Ghevondyan also noted that during the recent bilateral roundtable discussions held in Azerbaijan from April 10 to 12, within the framework of the ‘Bridge of Peace’ initiative and with the participation of civil society representatives from both Azerbaijan and Armenia—discussions in which he also took part—the question was raised as to what Azerbaijan’s approach would be, and how it would prefer to proceed, if the Constitution were not adopted in any way, whether it was not put to a referendum or failed to pass.

“The Azerbaijani participants expressed the view—though this is still just an opinion, not a final decision—that in such a case the Peace Agreement would likely not be signed. However, efforts would be made to advance processes in various areas even without signing the agreement. In other words, there would be some progress on the points already outlined, which means that even in the event of failure, there would still be slow but tangible progress,” the political analyst noted.

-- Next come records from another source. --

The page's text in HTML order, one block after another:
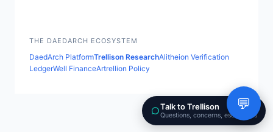
Talk to Trellison
Questions, concerns, escalations
THE DAEDARCH ECOSYSTEM
DaedArch PlatformTrellison ResearchAlitheion Verification
LedgerWell FinanceArtrellion Policy
💬
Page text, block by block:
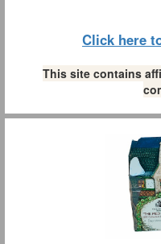
Click here
This site contains
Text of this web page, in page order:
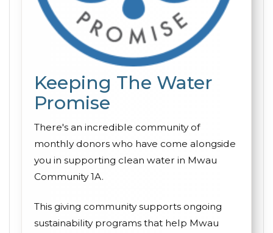
Keeping The Water
Promise
There's an incredible community of
monthly donors who have come alongside
you in supporting clean water in Mwau
Community 1A.
This giving community supports ongoing
sustainability programs that help Mwau

As for the likelihood that the Prime Minister of Armenia might put the constitutional referendum to a vote multiple times, the political analyst believes that, procedurally, this would not be so easy for the state. Securing the required two-thirds of the vote each time would be challenging—regardless of whether the ruling Civil Contract party holds that majority on its own or together with another political force. “To form a government, 51 percent is sufficient—that is, they may together have 51 percent. However, when it comes to putting the issue to a referendum, they would need to reach an agreement with another political party. And each time—the second, third, and so on—they would inevitably have to pay some political price in return for doing so. This will be quite difficult.”

And the next obstacle, according to the political analyst, is that the process is quite costly and burdensome for the state in terms of financial and organizational resources.

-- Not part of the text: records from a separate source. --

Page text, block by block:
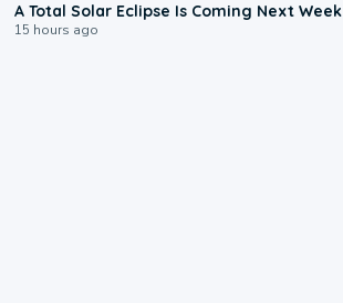
A Total Solar Eclipse Is Coming Next Week
15 hours ago
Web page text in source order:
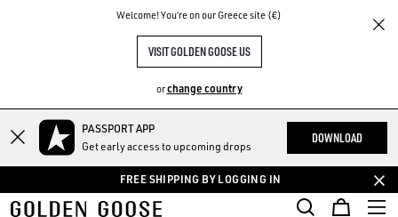
Welcome! You‘re on our Greece site (€)
VISIT GOLDEN GOOSE US
orchange country
Skip
content
Skip
content
PASSPORT APP
Get early access to upcoming drops
DOWNLOAD
FREE SHIPPING BY LOGGING IN
THE
COMMUNITY
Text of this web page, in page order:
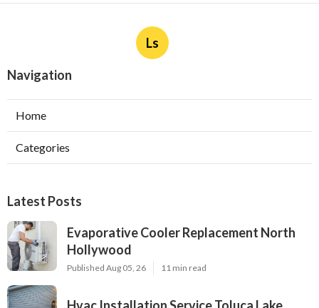
Ls
Navigation
Home
Categories
Latest Posts
Evaporative Cooler Replacement North
Hollywood
Published Aug 05, 26 11 min read

“The ruling Civil Contract party may choose to pursue this, but regardless of how many times the issue is put to a referendum, the probability will not change. Each time, I assess the chances as 50/50,” the political analyst concluded.

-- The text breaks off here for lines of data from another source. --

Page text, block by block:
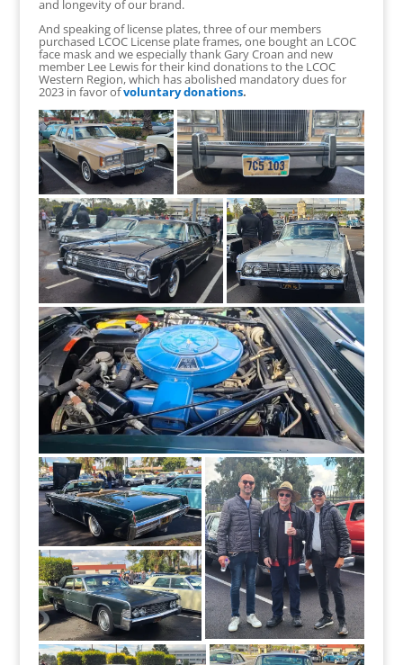
and longevity of our brand.
And speaking of license plates, three of our members
purchased LCOC License plate frames, one bought an LCOC
face mask and we especially thank Gary Croan and new
member Lee Lewis for their kind donations to the LCOC
Western Region, which has abolished mandatory dues for
2023 in favor ofvoluntary donations.
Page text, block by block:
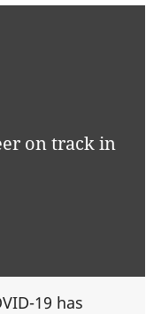
on track in
19 has
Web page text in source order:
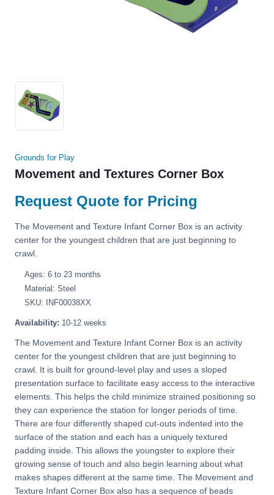
Grounds for Play
Movement and Textures Corner Box
Request Quote for Pricing
The Movement and Texture Infant Corner Box is an activity
center for the youngest children that are just beginning to
crawl.
Ages: 6 to 23 months
Material: Steel
SKU: INF00038XX
Availability: 10-12 weeks
The Movement and Texture Infant Corner Box is an activity
center for the youngest children that are just beginning to
crawl. It is built for ground-level play and uses a sloped
presentation surface to facilitate easy access to the interactive
elements. This helps the child minimize strained positioning so
they can experience the station for longer periods of time.
There are four differently shaped cut-outs indented into the
surface of the station and each has a uniquely textured
padding inside. This allows the youngster to explore their
growing sense of touch and also begin learning about what
makes shapes different at the same time. The Movement and
Texture Infant Corner Box also has a sequence of beads

Referendum Risks and the Constitutional Dimension of Regional Negotiations

Our second interlocutor, Gevorg Danielyan—Professor, Head of the Chair of Constitutional Law at Yerevan State University, Advisor to the Constitutional Court of the Republic of Armenia, and former member of the Constitutional Reforms Committee—is convinced that, first and foremost, Armenian society is largely not inclined to accept the view that the authorities have adopted a genuine peace agenda. According to Danielyan, it is more than evident that the political force in power is simply seeking to reproduce itself and remain in office by accommodating the ever-growing demands of Azerbaijan and Turkey—even at the cost of conceding territories, weakening the pillars of national identity, and initiating a campaign against the Armenian Church.

“Linking the entire saga of adopting the Constitution to the peace process is a misguided approach and may, in fact, do more harm than good to that process,” Gevorg Danielyan argues. In response to our question about possible scenarios in the event of a failed referendum (including the prospect of a repeated vote), and what this could mean not only for Armenia’s internal situation but also for the viability of the peace process and the credibility of internationally mediated agreements, Professor Danielyan noted: “First of all, no such agreement has actually been signed; these are merely initialed documents with no legal force. Unfortunately, this clear reality is consistently being ignored by the Armenian authorities, without a proper assessment of the potentially disastrous consequences.  I have stated as early as four years ago that the referendum is doomed to fail from the outset. More recently, the intelligence community of the United States—the mediating side—also clearly expressed doubts about the feasibility of the Azerbaijani demand.

The issue is not only the open antipathy toward the unpopular Constitution, but also the fact that the required turnout threshold for the referendum is at least 50 percent of eligible voters. However, due to widespread political apathy, this threshold has never been reached in recent nationwide elections. Moreover, in the 2023 Yerevan City Council elections—where a significant portion of the population is concentrated—voter turnout was only 28.4 percent. Furthermore, the authorities cannot artificially boost turnout by scheduling the referendum on the same day as nationwide elections, as this is prohibited by law”, Professor Danielyan notes. When asked about what Armenia would gain or lose if the reference to the Declaration of Independence were removed from the Constitution, Gevorg Danielyan believes that adopting a new Constitution with such wording—a scenario he considers virtually zero probability—would inevitably lead to a reduction of Armenia’s sovereignty and, in the near future, even to the complete loss of statehood. “That is not a guarantee of peace; rather, as I noted, it will whet appetites and bring to life other already circulating demands, including plans to regard Armenia as ‘Western Azerbaijan’ and, at the initial stage at least, to settle it with around 300,000 Azerbaijanis.”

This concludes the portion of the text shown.